I’d say the single biggest force in stopping me turning freelance sooner wasn’t the fear of not being able to pay the bills or the worry I wasn’t good enough. It was embarrassment, embarrassment at admitting to myself or to anyone else that I wanted to write full time and deviate from a career path I had been working at for nearly ten years. I had visions of people simply laughing at my decision or worse at the work I was producing. My fear of the opinions and criticisms of the people I knew or even the wider world meant that at first I kept my burgeoning freelance career as a closely guarded secret, telling only my partner for months and months.

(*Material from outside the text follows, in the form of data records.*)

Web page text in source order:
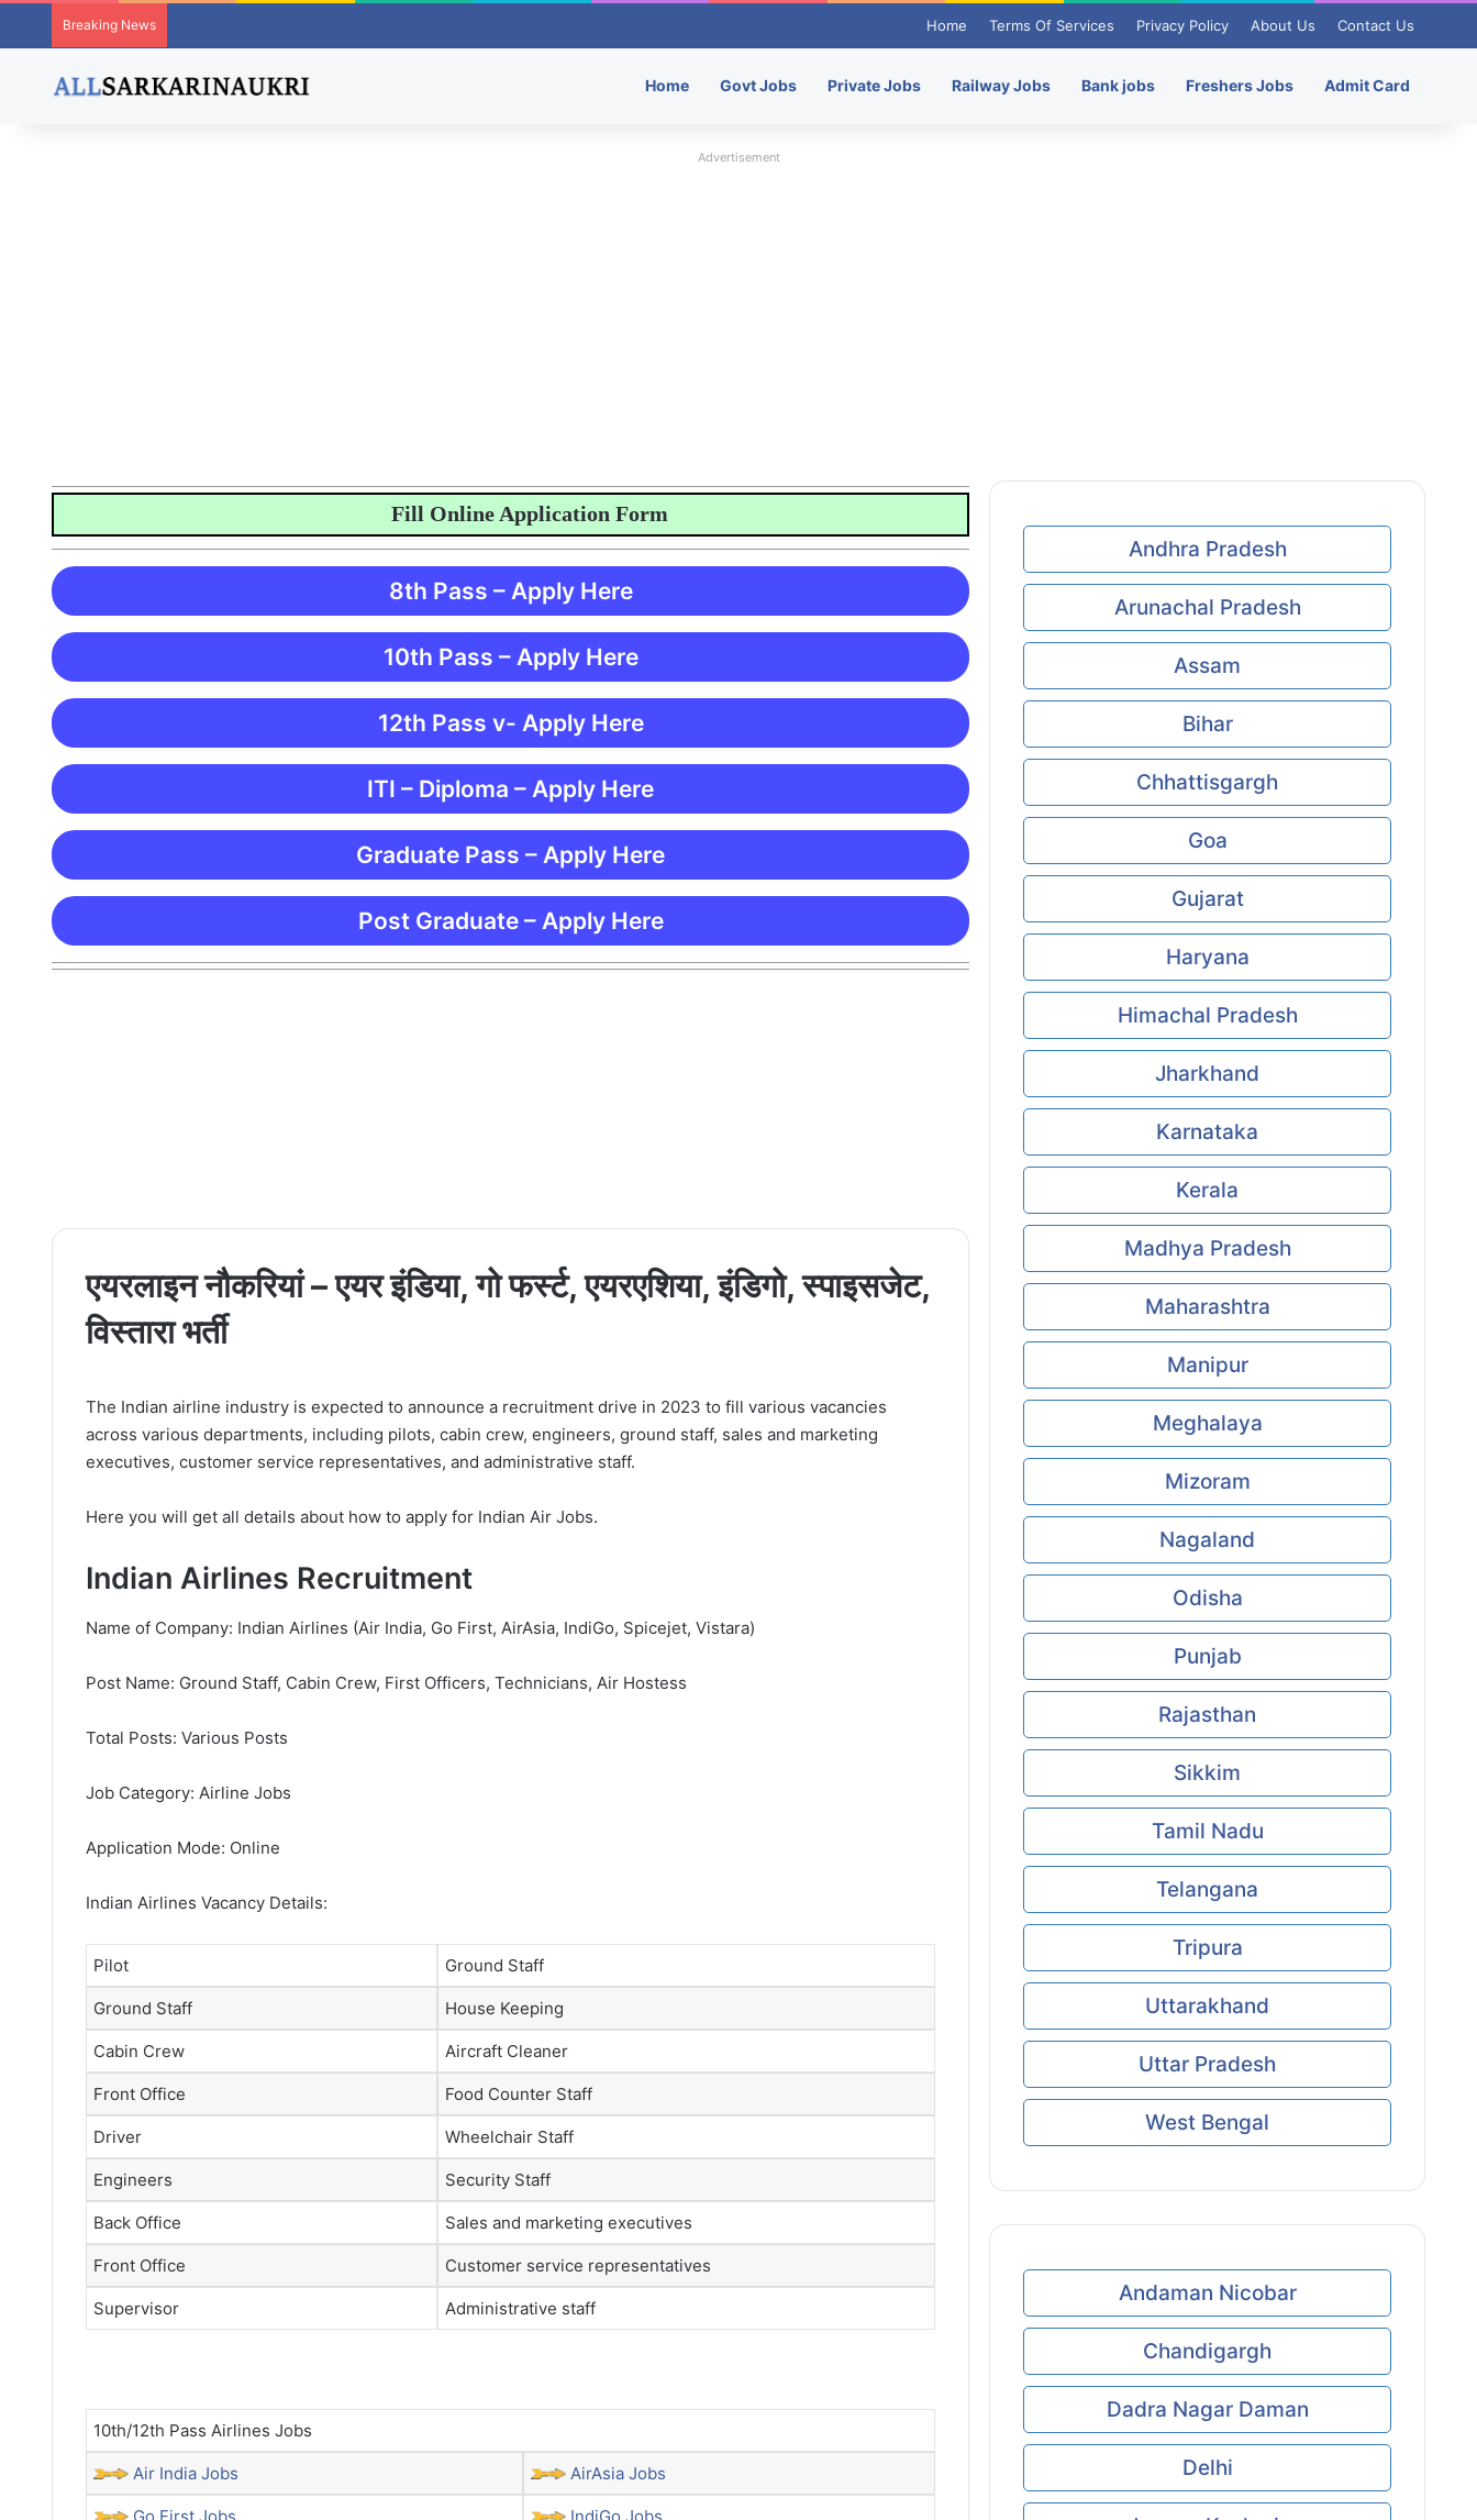
Breaking News Home Terms Of Services Privacy Policy About Us Contact Us
Home Govt Jobs Private Jobs Railway Jobs Bank jobs Freshers Jobs Admit Card
Advertisement
Fill Online Application Form
8th Pass – Apply Here
10th Pass – Apply Here
12th Pass v- Apply Here
ITI – Diploma – Apply Here
Graduate Pass – Apply Here
Post Graduate – Apply Here
एयरलाइन नौकरियां – एयर इंडिया, गो फर्स्ट, एयरएशिया, इंडिगो, स्पाइसजेट,
विस्तारा भर्ती
The Indian airline industry is expected to announce a recruitment drive in 2023 to fill various vacancies
across various departments, including pilots, cabin crew, engineers, ground staff, sales and marketing
executives, customer service representatives, and administrative staff.
Here you will get all details about how to apply for Indian Air Jobs.
Indian Airlines Recruitment
Name of Company: Indian Airlines (Air India, Go First, AirAsia, IndiGo, Spicejet, Vistara)
Post Name: Ground Staff, Cabin Crew, First Officers, Technicians, Air Hostess
Total Posts: Various Posts
Job Category: Airline Jobs
Application Mode: Online
Indian Airlines Vacancy Details:
Pilot Ground Staff
Ground Staff House Keeping
Cabin Crew Aircraft Cleaner
Front Office Food Counter Staff
Driver Wheelchair Staff
Engineers Security Staff
Back Office Sales and marketing executives
Front Office Customer service representatives
Supervisor Administrative staff
10th/12th Pass Airlines Jobs
Air India Jobs AirAsia Jobs
Andhra Pradesh
Arunachal Pradesh
Assam
Bihar
Chhattisgargh
Goa
Gujarat
Haryana
Himachal Pradesh
Jharkhand
Karnataka
Kerala
Madhya Pradesh
Maharashtra
Manipur
Meghalaya
Mizoram
Nagaland
Odisha
Punjab
Rajasthan
Sikkim
Tamil Nadu
Telangana
Tripura
Uttarakhand
Uttar Pradesh
West Bengal
Andaman Nicobar
Chandigargh
Dadra Nagar Daman
Delhi

I realised that my embarrassment reflex had always been pretty high since childhood extending to being incapable of watching people being embarrassed on TV (I still can’t watch X factor!) But letting embarrassment or perhaps more rightly fear guide my life decision seems like a pretty poor way to get along so I made a conscious decision to factor it out of my choices. This was tough, remains tough and I still find myself supressing this fearful part of my psyche but eventually my need to be happier and have a more fulfilling (if sometimes less well paid) career won out.
So I left a well-paid but stressful career and embarked on the scary but much more fulfilling path of freelance writing. I still get worried, I still even get a little embarrassed of telling people what I do for a living (like it’s a pretend job!) but I am doing it, so I guess I partially conquered the fear for the moment. It got me thinking about how many other people have remained or do remain in a situation that makes them unhappy because there embarrassed of what people may think of them if they make a change.
I guess the question to ask yourself then is ‘Why am I not doing what I want?’ and if the answer is rooted in fear then you should reassess. Trust me, stop being embarrassed and you will finally start getting the important stuff done.